Jonah and Beth both tagged me for the seven random/weird things meme. Thanks! This is good, my exam today is done and I wanna get back to blogging. I feel like I already write here some of the weird things about me, but I'll try to cook up a few more.
  1. When I was little, I used to shave every morning. I would get really really jealous of my dad shaving, so he'd give me a plastic spoon and some shaving cream (the kind with an orange top that comes out as awesome turquoise gel and turns into creamy white foam when you rub it). I would stand next to him in the bathroom mirror and shave my face almost every day (except when I got out of bed too late, which yes, I was doing even at 5 or 6 years old). Kind of funny for someone who doesn't shave her legs or pits at all now. Or... maybe it makes perfect sense.
  2. I love thunderstorms.
  3. Sometimes when I have a really intense yawn or nose-blowing, I feel like I can breathe in air through my ears.
  4. I am kind of in love the idea of my body being pregnant. Not with the idea of having a kid, I really want nothing to do with having any kids right now (or possibly ever). Just the idea of my body being physically pregnant. This is the opposite of how most people feel I think - they want the kid without all the icky physical things about a pregnancy. And I am well aware of how ridiculous this may seem, especially considering the actual reality and the extra mental/emotional and physical burden that would come with a diabetic pregnancy. And I should know better, considering that what I do all day at work is review medical records of pregnancy, scary complications and all. And even scarier/more painful, labor and delivery records (can you say, episiotomy? how 'bout 2nd degree vaginal laceration? contractions at a pain level of 10 out of 10?). But that's why this is just a fantasy, and it's about the beauty and roundness and just the general physical idea of being pregnant.

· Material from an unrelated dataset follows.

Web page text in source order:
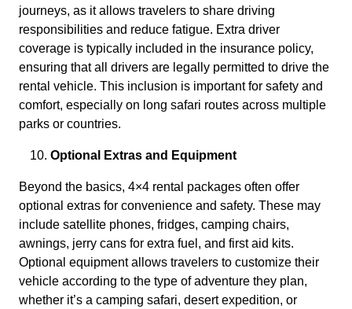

  5. Speaking of being pregnant, people think I am all the time. I get people giving up seats for me on the train for no apparent reason except that they are looking at my belly and smiling sweetly at me/it. I get asked about it my strangers and less socially conscious/inhibited family members (most recently, my grandmother and a cashier in a cafeteria). I wrote about it a long time ago - I just have a belly on me, which isn't that proportional to the rest of me I guess. Haha, or maybe my thoughts from #4 cause me to give off some kind of vibe?
  6. My ring finger is my favorite for checking blood sugar.
  7. I eat apples from the bottom up instead of around the sides. Since I eat more of the apple than most people, usually a little tiny core, it's the best way to go at it.
I'm tagging bsom, estrogenmoment, Claire, misscripchick, Liz, Kameron, FatlyYours, Jes, and Hannah. (yes, that's 9... see below how I feel about rules! or above, how I feel about decisions...) I don't know if all of you do memes, but it's worth a try.

Rules (but I'm all about bending/breaking 'em if ya want):

1. Link to the person’s blog who tagged you.
2. Post these rules on your blog.
3. List seven random and/or weird facts about yourself.
4. Tag seven random people at the end of your post and include links to their blogs.
5. Let each person know that they have been tagged by posting a comment on their blog.